_What this task involves_
Omitting all images, transcribe the listing word for word.

_Task input_

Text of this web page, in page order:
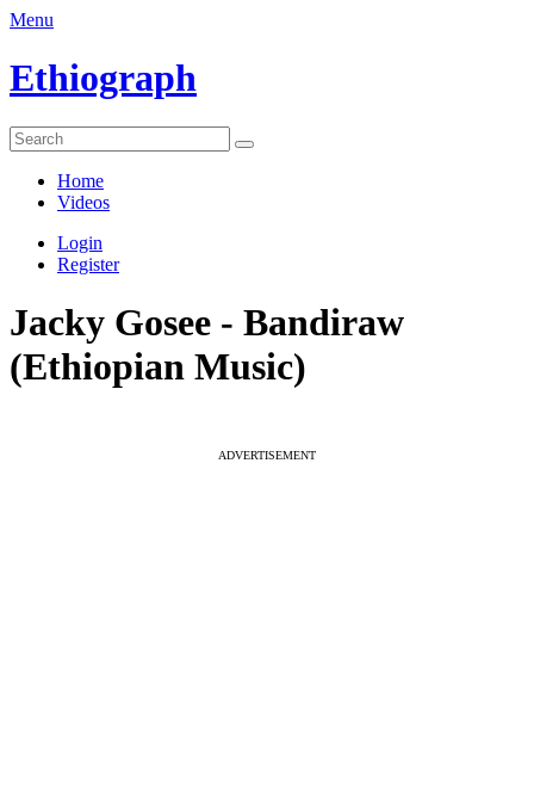
Menu
Ethiograph
Home
Videos
Login
Register
Jacky Gosee - Bandiraw
(Ethiopian Music)
ADVERTISEMENT
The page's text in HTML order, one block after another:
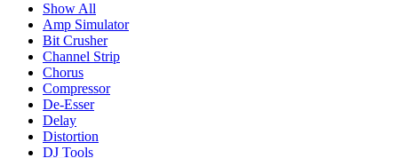
Show All
Amp Simulator
Bit Crusher
Channel Strip
Chorus
Compressor
De-Esser
Delay
Distortion
DJ Tools
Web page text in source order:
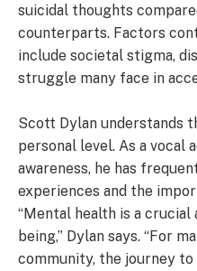
suicidal thoughts
counterparts. Factors
include societal stigma,
struggle many face in
Scott Dylan understands
personal level. As a vocal
awareness, he has
experiences and the
“Mental health is a
being,” Dylan says. “For
community, the journey
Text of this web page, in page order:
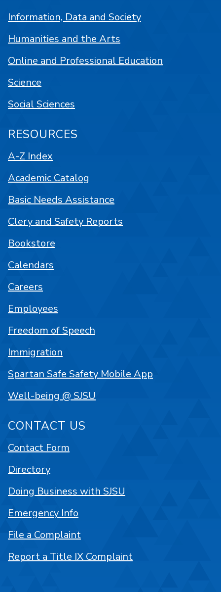
Information, Data and Society
Humanities and the Arts
Online and Professional Education
Science
Social Sciences
RESOURCES
A-Z Index
Academic Catalog
Basic Needs Assistance
Clery and Safety Reports
Bookstore
Calendars
Careers
Employees
Freedom of Speech
Immigration
Spartan Safe Safety Mobile App
Well-being @ SJSU
CONTACT US
Contact Form
Directory
Doing Business with SJSU
Emergency Info
File a Complaint
Report a Title IX Complaint
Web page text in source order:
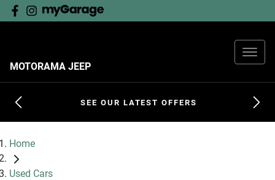
MOTORAMA JEEP
SEE OUR LATEST OFFERS
Home
Used Cars
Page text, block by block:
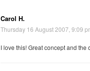
Carol H.
Thursday 16 August 2007, 9:09
I love this! Great concept and
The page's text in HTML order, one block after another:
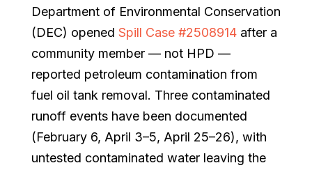
Department of Environmental Conservation
(DEC) opened Spill Case #2508914after a
community member — not HPD —
reported petroleum contamination from
fuel oil tank removal. Three contaminated
runoff events have been documented
(February 6, April 3–5, April 25–26), with
untested contaminated water leaving the
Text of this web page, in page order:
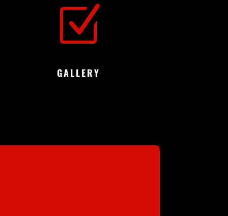
Z
GALLERY
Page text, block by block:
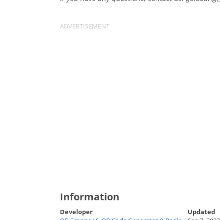
Information
Developer
Updated
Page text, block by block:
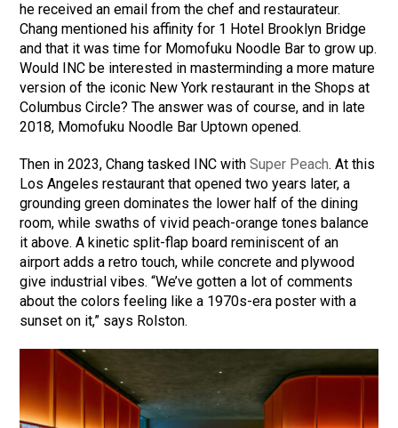
he received an email from the chef and restaurateur.
Chang mentioned his affinity for 1 Hotel Brooklyn Bridge
and that it was time for Momofuku Noodle Bar to grow up.
Would INC be interested in masterminding a more mature
version of the iconic New York restaurant in the Shops at
Columbus Circle? The answer was of course, and in late
2018, Momofuku Noodle Bar Uptown opened.
Then in 2023, Chang tasked INC withSuper Peach. At this
Los Angeles restaurant that opened two years later, a
grounding green dominates the lower half of the dining
room, while swaths of vivid peach-orange tones balance
it above. A kinetic split-flap board reminiscent of an
airport adds a retro touch, while concrete and plywood
give industrial vibes. “We’ve gotten a lot of comments
about the colors feeling like a 1970s-era poster with a
sunset on it,” says Rolston.
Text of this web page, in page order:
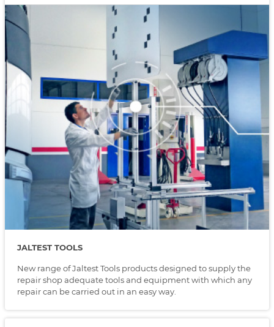
JALTEST TOOLS
New range of Jaltest Tools products designed to supply the
repair shop adequate tools and equipment with which any
repair can be carried out in an easy way.
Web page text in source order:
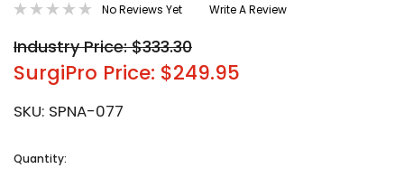
No Reviews Yet Write A Review
Industry Price: $333.30
SurgiPro Price: $249.95
SKU: SPNA-077
Current
Quantity:
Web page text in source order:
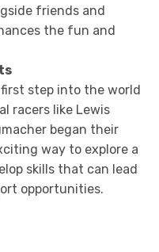
friends and
the fun and
step into the world
racers like Lewis
began their
way to explore a
skills that can lead
opportunities.

_Result for this task_
Text of this web page, in page order:
Menu
Ethiograph
Home
Videos
Login
Register
Jacky Gosee - Bandiraw
(Ethiopian Music)
ADVERTISEMENT
The page's text in HTML order, one block after another:
Show All
Amp Simulator
Bit Crusher
Channel Strip
Chorus
Compressor
De-Esser
Delay
Distortion
DJ Tools
Web page text in source order:
suicidal thoughts
counterparts. Factors
include societal stigma,
struggle many face in
Scott Dylan understands
personal level. As a vocal
awareness, he has
experiences and the
“Mental health is a
being,” Dylan says. “For
community, the journey
Text of this web page, in page order:
Information, Data and Society
Humanities and the Arts
Online and Professional Education
Science
Social Sciences
RESOURCES
A-Z Index
Academic Catalog
Basic Needs Assistance
Clery and Safety Reports
Bookstore
Calendars
Careers
Employees
Freedom of Speech
Immigration
Spartan Safe Safety Mobile App
Well-being @ SJSU
CONTACT US
Contact Form
Directory
Doing Business with SJSU
Emergency Info
File a Complaint
Report a Title IX Complaint
Web page text in source order:
MOTORAMA JEEP
SEE OUR LATEST OFFERS
Home
Used Cars
Page text, block by block:
Carol H.
Thursday 16 August 2007, 9:09
I love this! Great concept and
The page's text in HTML order, one block after another:
Department of Environmental Conservation
(DEC) opened Spill Case #2508914after a
community member — not HPD —
reported petroleum contamination from
fuel oil tank removal. Three contaminated
runoff events have been documented
(February 6, April 3–5, April 25–26), with
untested contaminated water leaving the
Text of this web page, in page order:
Z
GALLERY
Page text, block by block:
Information
Developer
Updated
Page text, block by block:
he received an email from the chef and restaurateur.
Chang mentioned his affinity for 1 Hotel Brooklyn Bridge
and that it was time for Momofuku Noodle Bar to grow up.
Would INC be interested in masterminding a more mature
version of the iconic New York restaurant in the Shops at
Columbus Circle? The answer was of course, and in late
2018, Momofuku Noodle Bar Uptown opened.
Then in 2023, Chang tasked INC withSuper Peach. At this
Los Angeles restaurant that opened two years later, a
grounding green dominates the lower half of the dining
room, while swaths of vivid peach-orange tones balance
it above. A kinetic split-flap board reminiscent of an
airport adds a retro touch, while concrete and plywood
give industrial vibes. “We’ve gotten a lot of comments
about the colors feeling like a 1970s-era poster with a
sunset on it,” says Rolston.
Text of this web page, in page order:
JALTEST TOOLS
New range of Jaltest Tools products designed to supply the
repair shop adequate tools and equipment with which any
repair can be carried out in an easy way.
Web page text in source order:
No Reviews Yet Write A Review
Industry Price: $333.30
SurgiPro Price: $249.95
SKU: SPNA-077
Current
Quantity:
Web page text in source order:
friends and
the fun and
step into the world
racers like Lewis
began their
way to explore a
skills that can lead
opportunities.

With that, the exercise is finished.